Task to carry out:
Give all of the records again precisely, excluding whatever pictures they contain.

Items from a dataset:
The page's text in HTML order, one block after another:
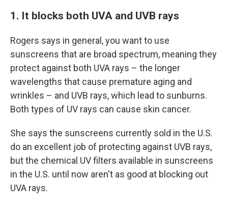
1. It blocks both UVA and UVB rays
Rogers says in general, you want to use
sunscreens that are broad spectrum, meaning they
protect against both UVA rays – the longer
wavelengths that cause premature aging and
wrinkles – and UVB rays, which lead to sunburns.
Both types of UV rays can cause skin cancer.
She says the sunscreens currently sold in the U.S.
do an excellent job of protecting against UVB rays,
but the chemical UV filters available in sunscreens
in the U.S. until now aren't as good at blocking out
UVA rays.
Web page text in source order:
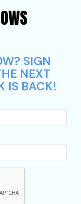
SIGN
NEXT
IS BACK!
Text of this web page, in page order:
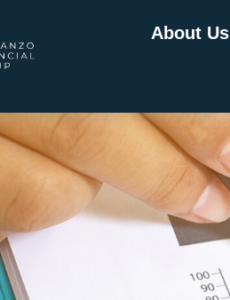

Finished task:
The page's text in HTML order, one block after another:
1. It blocks both UVA and UVB rays
Rogers says in general, you want to use
sunscreens that are broad spectrum, meaning they
protect against both UVA rays – the longer
wavelengths that cause premature aging and
wrinkles – and UVB rays, which lead to sunburns.
Both types of UV rays can cause skin cancer.
She says the sunscreens currently sold in the U.S.
do an excellent job of protecting against UVB rays,
but the chemical UV filters available in sunscreens
in the U.S. until now aren't as good at blocking out
UVA rays.
Web page text in source order:
SIGN
NEXT
IS BACK!
Text of this web page, in page order:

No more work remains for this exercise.